There are known problems with multithreading. You can set the renderer to use one, two or four threads. Interestingly, even on a two-processor machine, using four threads is often faster than two. At any rate, many of the plug-ins, such as the cool cel shaders that render in 2D-animation style, are not multithreaded, and if one of these is invoked during a multithreaded render, the program crashes. Also, polygons in transparent objects disappear at random during multithreaded renders. This latter problem was called to our attention by a newsgroup message from Eric Jones of Web/multimedia production house Vision Factory (http://www.visionfactory.com). On the other hand, in an unsolicited testimonial, Eric writes:
"I must still say that LW 5.5 is our favorite 3D program, and we wouldn't give it up unless a gun was placed against our collective head. Perhaps not even then. In terms of sheer power, image-render quality, plug-in architecture, multiplatform support, etc., etc., LW blows most other similarly priced packages out of the water. I don't know of any other program that gives you literally unlimited distributed rendering capacity (via ScreamerNet), from just one licensed seat.
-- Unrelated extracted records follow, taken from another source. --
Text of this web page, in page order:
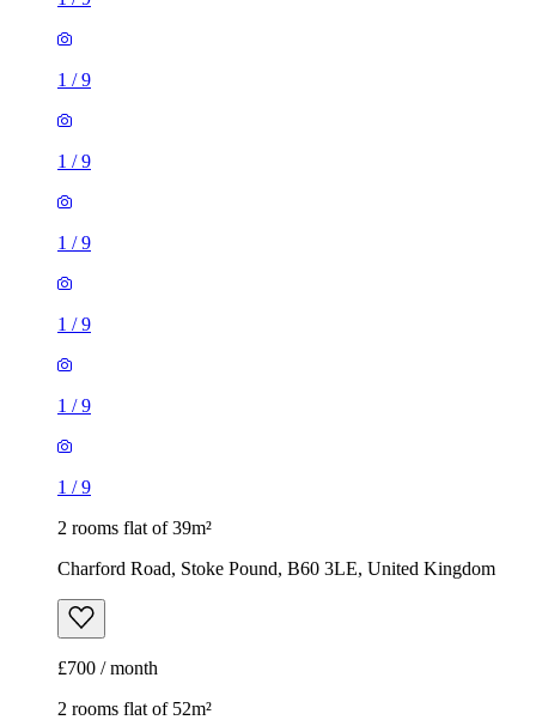
1 /9
1 /9
1 /9
1 /9
1 /9
1 /9
2 rooms flat of 39m²
Charford Road, Stoke Pound, B60 3LE, United Kingdom
£700 / month
2 rooms flat of 52m²
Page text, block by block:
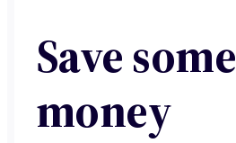
Save some
money
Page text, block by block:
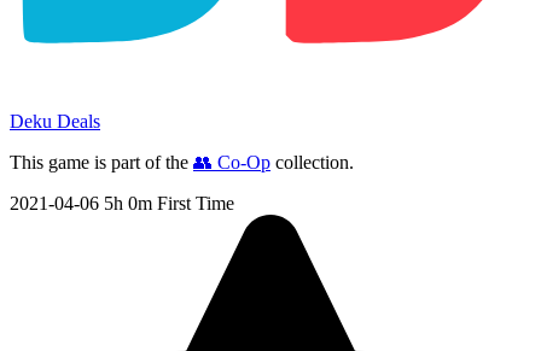
Deku Deals
This game is part of the 👥 Co-Op collection.
2021-04-06 5h 0m First Time
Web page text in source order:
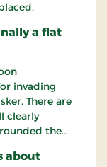
a flat
invading
There are
clearly
the
about
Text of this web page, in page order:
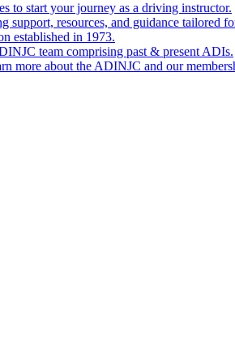
to start your journey as a driving instructor.
support, resources, and guidance tailored
established in 1973.
team comprising past & present ADIs.
more about the ADINJC and our
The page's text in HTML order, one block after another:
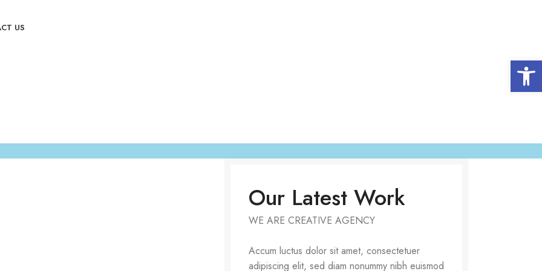
US
Our Latest Work
WE ARE CREATIVE AGENCY
Accum luctus dolor sit amet, consectetuer
adipiscing elit, sed diam nonummy nibh euismod
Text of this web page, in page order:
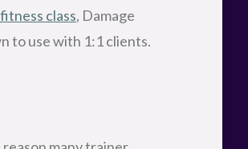
class, Damage
to use with 1:1 clients.
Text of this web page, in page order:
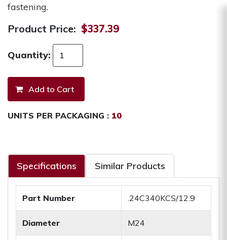
fastening.
Product Price: $337.39
Quantity:
UNITS PER PACKAGING : 10
Specifications Similar Products
Part Number .24C340KCS/12.9
Diameter M24
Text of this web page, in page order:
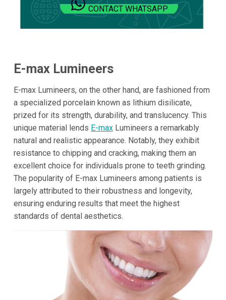
CONTACT WHATSAPP
E-max Lumineers
E-max Lumineers, on the other hand, are fashioned from
a specialized porcelain known as lithium disilicate,
prized for its strength, durability, and translucency. This
unique material lends E-maxLumineers a remarkably
natural and realistic appearance. Notably, they exhibit
resistance to chipping and cracking, making them an
excellent choice for individuals prone to teeth grinding.
The popularity of E-max Lumineers among patients is
largely attributed to their robustness and longevity,
ensuring enduring results that meet the highest
standards of dental aesthetics.
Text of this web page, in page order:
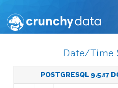
Date/Time
POSTGRESQL 9.5.17
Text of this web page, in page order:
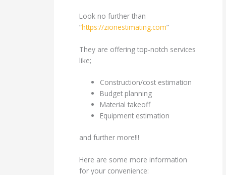
Look no further than
“https://zionestimating.com”
They are offering top-notch services
like;
Construction/cost estimation
Budget planning
Material takeoff
Equipment estimation
and further more!!!
Here are some more information
for your convenience:
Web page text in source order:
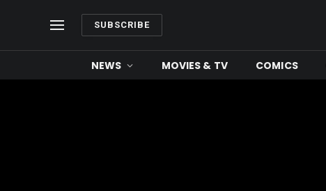
SUBSCRIBE
NEWS MOVIES & TV COMICS
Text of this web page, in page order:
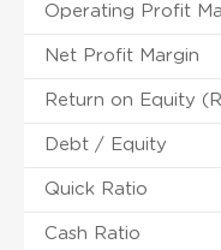
Operating Profit
Net Profit Margin
Return on Equity
Debt / Equity
Quick Ratio
Cash Ratio
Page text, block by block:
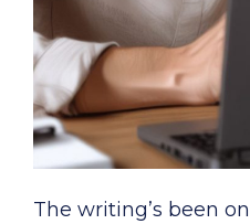
The writing’s been
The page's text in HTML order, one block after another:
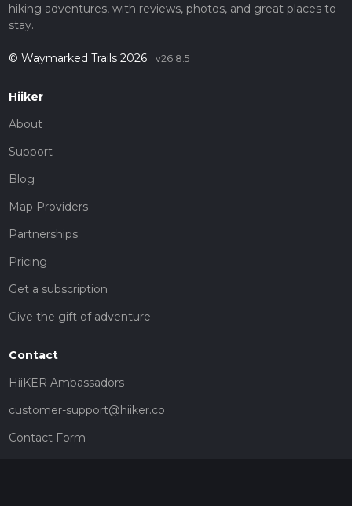
hiking adventures, with reviews, photos, and great places to
stay.
© Waymarked Trails 2026 v26.8.5
Hiiker
About
Support
Blog
Map Providers
Partnerships
Pricing
Get a subscription
Give the gift of adventure
Contact
HiiKER Ambassadors
customer-support@hiiker.co
Contact Form
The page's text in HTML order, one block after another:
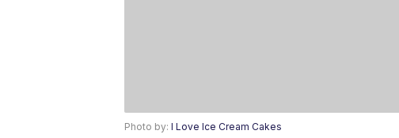
Photo by: I Love Ice Cream Cakes
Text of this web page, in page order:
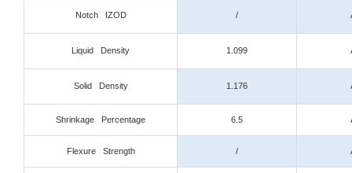
Notch IZOD /
Liquid Density 1.099
Solid Density 1.176
Shrinkage Percentage 6.5
Flexure Strength /
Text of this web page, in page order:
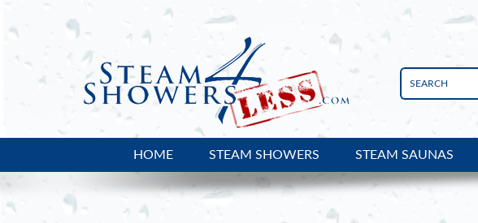
HOME STEAM SHOWERS STEAM SAUNAS
Platinum DA333W Steam Shower All Product Reviews en-gb
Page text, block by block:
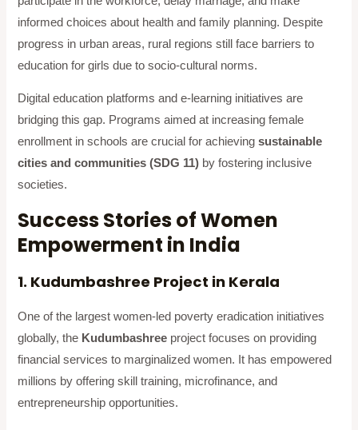
informed choices about health and family planning. Despite
progress in urban areas, rural regions still face barriers to
education for girls due to socio-cultural norms.
Digital education platforms and e-learning initiatives are
bridging this gap. Programs aimed at increasing female
enrollment in schools are crucial for achievingsustainable
cities and communities (SDG 11) by fostering inclusive
societies.
Success Stories of Women
Empowerment in India
1. Kudumbashree Project in Kerala
One of the largest women-led poverty eradication initiatives
globally, the Kudumbashree project focuses on providing
financial services to marginalized women. It has empowered
millions by offering skill training, microfinance, and
entrepreneurship opportunities.
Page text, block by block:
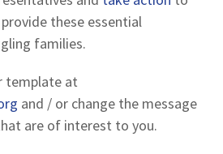
these essential
families.
template at
and / or change the message
are of interest to you.
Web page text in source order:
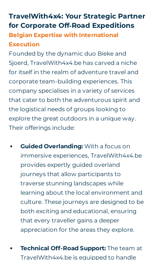
TravelWith4x4: Your Strategic Partner
for Corporate Off‑Road Expeditions
Belgian Expertise with International
Execution
Founded by the dynamic duo Bieke and
Sjoerd, TravelWith4x4.be has carved a niche
for itself in the realm of adventure travel and
corporate team-building experiences. This
company specialises in a variety of services
that cater to both the adventurous spirit and
the logistical needs of groups looking to
explore the great outdoors in a unique way.
Their offerings include:
Guided Overlanding: With a focus on
immersive experiences, TravelWith4x4.be
provides expertly guided overland
journeys that allow participants to
traverse stunning landscapes while
learning about the local environment and
culture. These journeys are designed to be
both exciting and educational, ensuring
that every traveller gains a deeper
appreciation for the areas they explore.
Technical Off-Road Support: The team at
TravelWith4x4.be is equipped to handle
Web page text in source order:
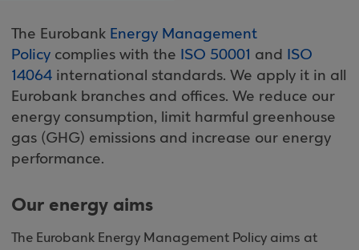
The Eurobank Energy Management
Policy complies with the ISO 50001 and ISO
14064 international standards. We apply it in all
Eurobank branches and offices. We reduce our
energy consumption, limit harmful greenhouse
gas (GHG) emissions and increase our energy
performance.
Our energy aims
The Eurobank Energy Management Policy aims at
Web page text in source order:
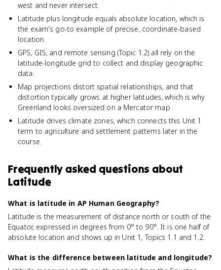
west and never intersect.
Latitude plus longitude equals absolute location, which is
the exam's go-to example of precise, coordinate-based
location.
GPS, GIS, and remote sensing (Topic 1.2) all rely on the
latitude-longitude grid to collect and display geographic
data.
Map projections distort spatial relationships, and that
distortion typically grows at higher latitudes, which is why
Greenland looks oversized on a Mercator map.
Latitude drives climate zones, which connects this Unit 1
term to agriculture and settlement patterns later in the
course.
Frequently asked questions about
Latitude
What is latitude in AP Human Geography?
Latitude is the measurement of distance north or south of the
Equator, expressed in degrees from 0° to 90°. It is one half of
absolute location and shows up in Unit 1, Topics 1.1 and 1.2.
What is the difference between latitude and longitude?
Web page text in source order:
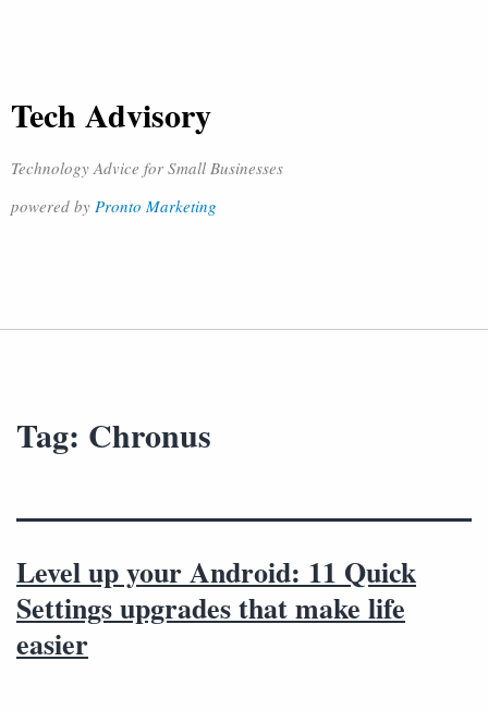
Tech Advisory
Technology Advice for Small Businesses
powered by Pronto Marketing
Tag: Chronus
Level up your Android: 11 Quick
Settings upgrades that make life
easier
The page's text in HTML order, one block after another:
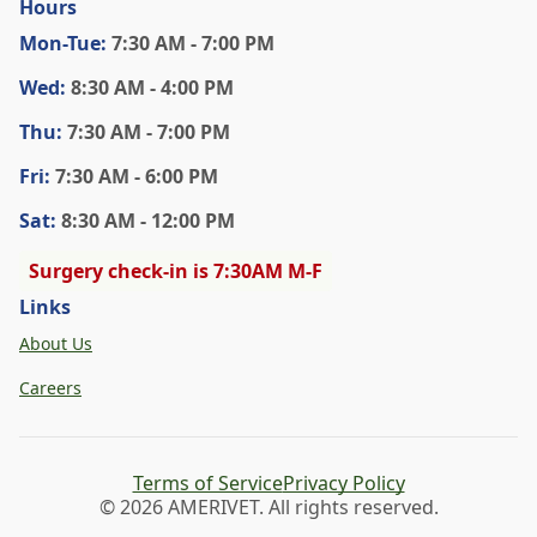
Hours
Mon-Tue: 7:30 AM - 7:00 PM
Wed: 8:30 AM - 4:00 PM
Thu: 7:30 AM - 7:00 PM
Fri: 7:30 AM - 6:00 PM
Sat: 8:30 AM - 12:00 PM
Surgery check-in is 7:30AM M-F
Links
About Us
Careers
© 2026 AMERIVET. All rights reserved.
Terms of ServicePrivacy Policy

"There are more animators using LW for film/TV production than any other single Intel-based package, and this history shows. I mean, just go see Titanic if you need proof of its power. The [multithreading] bug is a bother primarily in the design phase of a project, where you're constantly rendering and re-rendering a scene on one machine as you build the scene.
During the [final] rendering process, we use ScreamerNet, with one SN node on every Intel processor in the building (so we would have two nodes on each of our dual-processor machines)."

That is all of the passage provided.